3) knowing when to pull them from the oven:
Even if you use an oven thermometer to make sure your oven is calibrated (as I and many other recipe developers do), your oven still might be a little quirky. Ovens are an incredibly finicky heat source. All ovens conduct heat a little differently, and all ovens lose heat a little differently when you first open the door. And if you don’t weigh your cookie dough blobs (I mean, I do, but you 100% don’t have to!), they might take a little longer or shorter to bake, depending on their size.
With something like a loaf of banana bread, it’s no big deal, but 1 extra minute can make or break a cookie. And this goes for any cookie recipe, so keep it in mind!
So for sure set a timer, but also keep an eye on your cookies. It might take 1 to 2 minutes more or less for them to become the perfect consistency. I’ve included some visual and tactile clues in the following recipe.
tahini chocolate chip cookies
- Yield: about 20 big cookies
Ingredients
- 1 3/4 cups [230g] flour
- 1/2 tsp [2.5g] baking soda
- 1 1/2 cups [240g] milk chocolate chips
- 1 stick [115g] unsalted butter, at room temperature
- 1/2 cup [100g] granulated sugar
- 1/2 cup [100g] brown sugar
- 1/2 tsp [3g] salt
- 1 large egg [50g]
- 1/2 cup [125g] tahini
- 1 Tbsp [15g] milk
- 1 tsp [5g] vanilla
- 2/3 cup [90g] sesame seeds
Instructions
- Combine the flour and baking soda in a medium mixing bowl. Whisk together until evenly blended and lump-free. Stir the chocolate chips into the dry ingredients.
- Place the butter, sugar, brown sugar, and salt in the bowl of a stand mixer fitted with the paddle attachment. Beat at medium-high speed for about 2 minutes, until a little lighter and fluffier. Scrape down the sides, and add the egg, tahini, milk, and vanilla. Beat at medium-high speed until silky-smooth and lighter in color (about 1 minute).
- Add the dry ingredients to the wet ingredients, and mix at low speed just until it all comes together. Stop mixing once it’s combined.
- Cover and rest the dough in the refrigerator for at least 30 minutes, up to 48 hours.*
- Once you’re ready to bake, preheat the oven to 375°F [190°C] and line some sheet pans with parchment paper.
- Shape the dough into scant-1/4-cup blobs [50g]. Roll one between your hands until smooth, then roll in the sesame seeds, and then place on a prepared sheet pan. Gently press the dough ball’s top down slightly so it’s just a little flattened. Repeat with the remaining ones, leaving space between each cookie (they will spread).
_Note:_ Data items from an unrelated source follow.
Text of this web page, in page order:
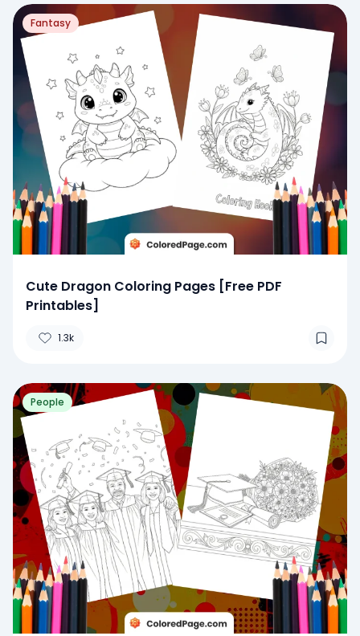
Fantasy
Cute Dragon Coloring Pages [Free PDF
Printables]
1.3k
People
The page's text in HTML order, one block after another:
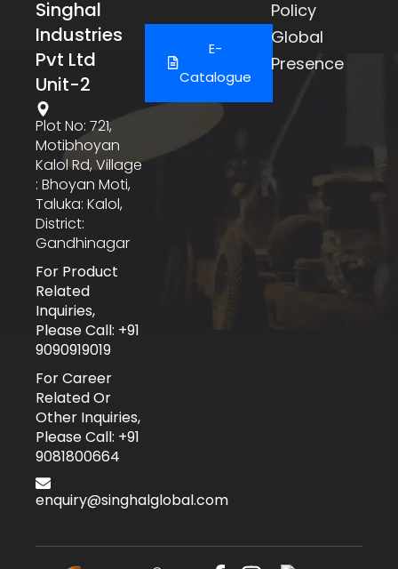
Singhal
Industries
Pvt Ltd
Unit-2
Plot No: 721,
Motibhoyan
Kalol Rd, Village
: Bhoyan Moti,
Taluka: Kalol,
District:
Gandhinagar
For Product
Related
Inquiries,
Please Call: +91
9090919019
For Career
Related Or
Other Inquiries,
Please Call: +91
9081800664
enquiry@singhalglobal.com
E-
Catalogue
Policy
Global
Presence
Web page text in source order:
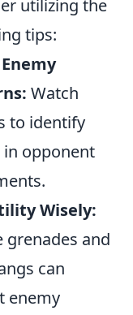
utilizing the
tips:
Watch
to identify
opponent
Wisely:
grenades and
can
enemy
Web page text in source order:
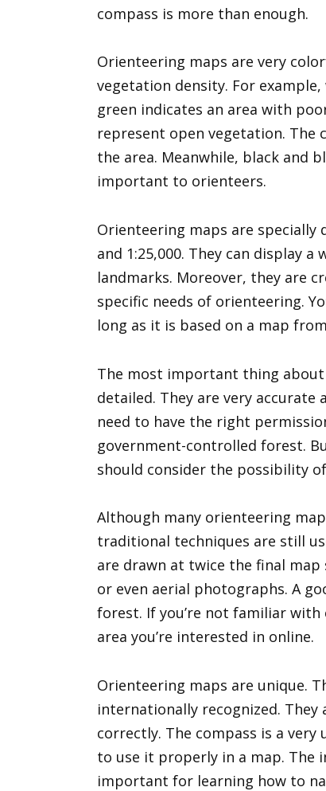
compass is more than enough.
Orienteering maps are very
vegetation density. For
green indicates an area with
represent open vegetation. The
the area. Meanwhile, black and
important to orienteers.
Orienteering maps are specially
and 1:25,000. They can display
landmarks. Moreover, they are
specific needs of orienteering.
long as it is based on a map
The most important thing
detailed. They are very
need to have the right
government-controlled forest.
should consider the possibility
Although many orienteering
traditional techniques are still
are drawn at twice the final
or even aerial photographs. A
forest. If you’re not familiar
area you’re interested in online.
Orienteering maps are unique.
internationally recognized.
correctly. The compass is a
to use it properly in a map. The
important for learning how to
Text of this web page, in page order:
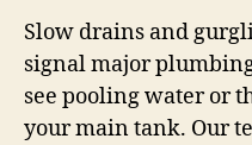
Slow drains and
signal major
see pooling water or
your main tank. Our
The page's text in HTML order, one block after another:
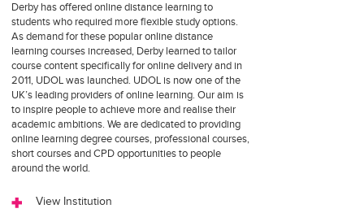
Derby has offered online distance learning to
students who required more flexible study options.
As demand for these popular online distance
learning courses increased, Derby learned to tailor
course content specifically for online delivery and in
2011, UDOL was launched. UDOL is now one of the
UK’s leading providers of online learning. Our aim is
to inspire people to achieve more and realise their
academic ambitions. We are dedicated to providing
online learning degree courses, professional courses,
short courses and CPD opportunities to people
around the world.
View Institution
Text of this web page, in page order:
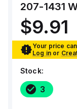
207-1431
$9.91
Your price
Log in or
Stock:
3
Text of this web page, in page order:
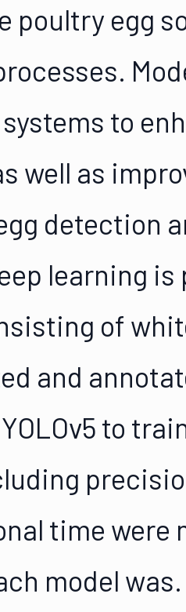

- Bake for about 15 minutes, until the edges of the cookies are set, but the centers aren’t completely set. Slide the parchment off the pan and let the cookies cool right on the parchment.
Notes
* The longer you let it rest, the better the cookies’ texture will be. This step isn’t really about chilling the dough, as it can be baked the moment you finish mixing it. See the note above the recipe for more info on resting.